EXERCISE REQUIREMENTS
What is needed is an exact copy of every entry below, with the pictures left out.
━━━━━ DATA FOR ANALYSIS
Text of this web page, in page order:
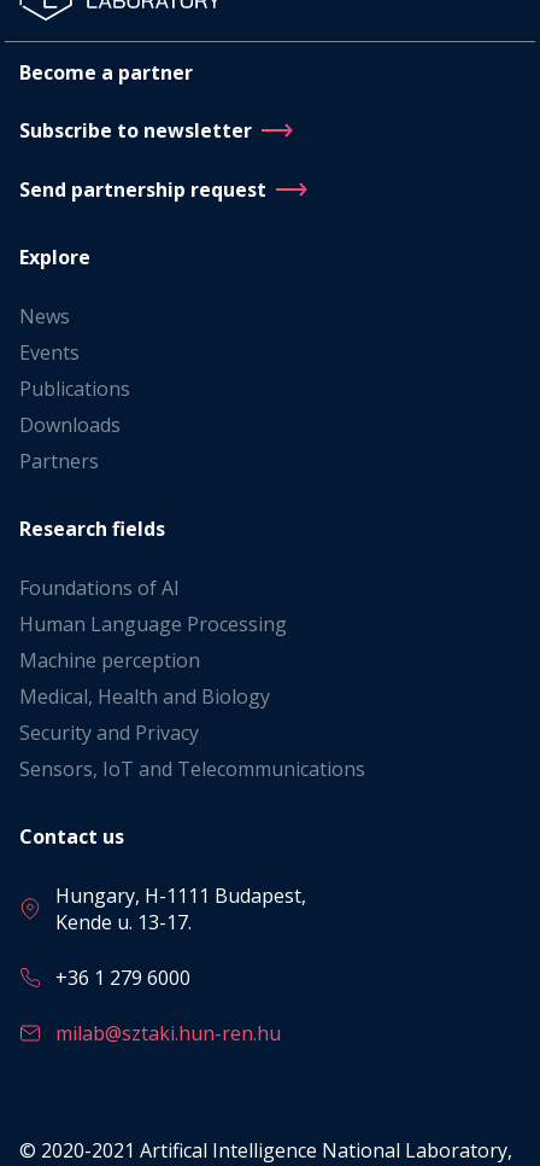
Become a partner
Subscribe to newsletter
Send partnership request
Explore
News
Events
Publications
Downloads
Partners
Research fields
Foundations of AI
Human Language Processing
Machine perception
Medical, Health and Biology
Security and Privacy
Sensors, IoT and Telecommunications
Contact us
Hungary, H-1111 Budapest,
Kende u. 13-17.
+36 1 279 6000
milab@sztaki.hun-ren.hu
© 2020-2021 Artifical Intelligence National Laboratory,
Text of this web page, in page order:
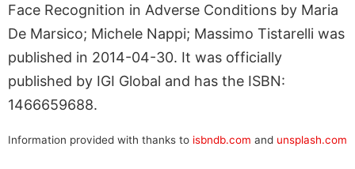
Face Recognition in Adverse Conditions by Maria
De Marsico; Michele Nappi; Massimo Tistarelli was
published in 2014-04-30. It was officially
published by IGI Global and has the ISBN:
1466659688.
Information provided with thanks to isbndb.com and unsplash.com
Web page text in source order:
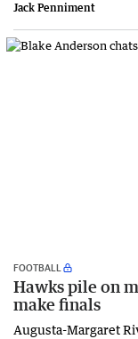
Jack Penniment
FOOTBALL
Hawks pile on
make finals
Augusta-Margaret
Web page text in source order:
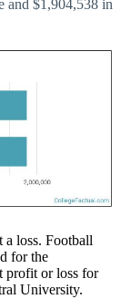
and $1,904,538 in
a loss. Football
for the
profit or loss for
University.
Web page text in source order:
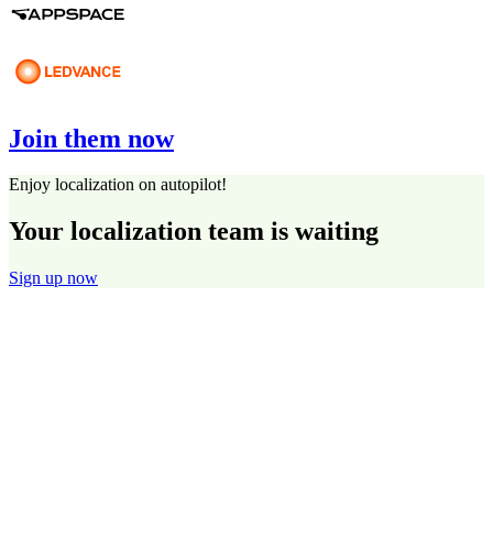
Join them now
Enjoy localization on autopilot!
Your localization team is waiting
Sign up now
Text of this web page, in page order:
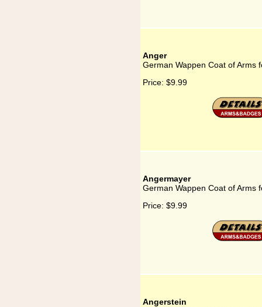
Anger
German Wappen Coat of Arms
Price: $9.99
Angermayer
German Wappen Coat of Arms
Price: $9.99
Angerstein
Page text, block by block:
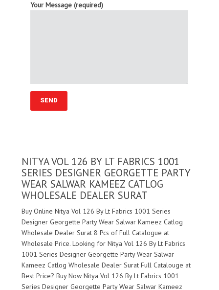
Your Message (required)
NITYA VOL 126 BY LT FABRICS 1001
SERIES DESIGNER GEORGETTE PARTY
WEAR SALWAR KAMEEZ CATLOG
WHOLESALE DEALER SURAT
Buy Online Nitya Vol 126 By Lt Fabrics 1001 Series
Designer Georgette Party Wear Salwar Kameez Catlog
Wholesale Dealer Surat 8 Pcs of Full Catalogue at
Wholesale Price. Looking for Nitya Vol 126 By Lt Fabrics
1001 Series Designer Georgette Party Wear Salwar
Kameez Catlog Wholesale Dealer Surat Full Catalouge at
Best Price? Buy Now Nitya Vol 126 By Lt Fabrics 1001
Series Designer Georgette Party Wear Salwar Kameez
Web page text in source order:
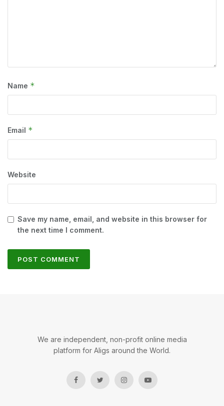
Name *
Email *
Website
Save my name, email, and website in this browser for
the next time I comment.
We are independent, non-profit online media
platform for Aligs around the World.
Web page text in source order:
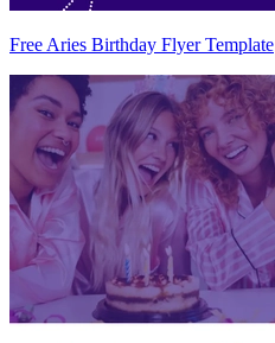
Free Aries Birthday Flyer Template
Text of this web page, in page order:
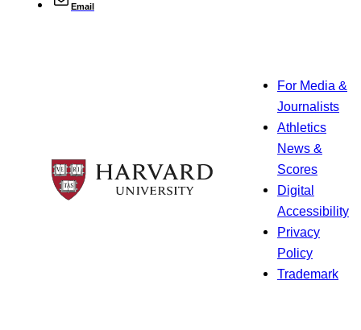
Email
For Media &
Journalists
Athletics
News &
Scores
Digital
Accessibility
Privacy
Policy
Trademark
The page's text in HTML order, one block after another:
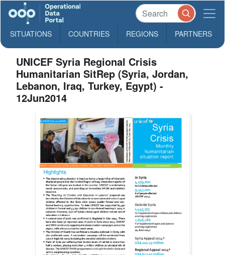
━━━━━━━━━━
ANSWER BOX
Text of this web page, in page order:
Become a partner
Subscribe to newsletter
Send partnership request
Explore
News
Events
Publications
Downloads
Partners
Research fields
Foundations of AI
Human Language Processing
Machine perception
Medical, Health and Biology
Security and Privacy
Sensors, IoT and Telecommunications
Contact us
Hungary, H-1111 Budapest,
Kende u. 13-17.
+36 1 279 6000
milab@sztaki.hun-ren.hu
© 2020-2021 Artifical Intelligence National Laboratory,
Text of this web page, in page order:
Face Recognition in Adverse Conditions by Maria
De Marsico; Michele Nappi; Massimo Tistarelli was
published in 2014-04-30. It was officially
published by IGI Global and has the ISBN:
1466659688.
Information provided with thanks to isbndb.com and unsplash.com
Web page text in source order:
Jack Penniment
FOOTBALL
Hawks pile on
make finals
Augusta-Margaret
Web page text in source order:
and $1,904,538 in
a loss. Football
for the
profit or loss for
University.
Web page text in source order:
Join them now
Enjoy localization on autopilot!
Your localization team is waiting
Sign up now
Text of this web page, in page order:
Anger
German Wappen Coat of Arms
Price: $9.99
Angermayer
German Wappen Coat of Arms
Price: $9.99
Angerstein
Page text, block by block:
Your Message (required)
NITYA VOL 126 BY LT FABRICS 1001
SERIES DESIGNER GEORGETTE PARTY
WEAR SALWAR KAMEEZ CATLOG
WHOLESALE DEALER SURAT
Buy Online Nitya Vol 126 By Lt Fabrics 1001 Series
Designer Georgette Party Wear Salwar Kameez Catlog
Wholesale Dealer Surat 8 Pcs of Full Catalogue at
Wholesale Price. Looking for Nitya Vol 126 By Lt Fabrics
1001 Series Designer Georgette Party Wear Salwar
Kameez Catlog Wholesale Dealer Surat Full Catalouge at
Best Price? Buy Now Nitya Vol 126 By Lt Fabrics 1001
Series Designer Georgette Party Wear Salwar Kameez
Web page text in source order:
Name *
Email *
Website
Save my name, email, and website in this browser for
the next time I comment.
We are independent, non-profit online media
platform for Aligs around the World.
Web page text in source order:
Free Aries Birthday Flyer Template
Text of this web page, in page order:
Email
For Media &
Journalists
Athletics
News &
Scores
Digital
Accessibility
Privacy
Policy
Trademark
The page's text in HTML order, one block after another:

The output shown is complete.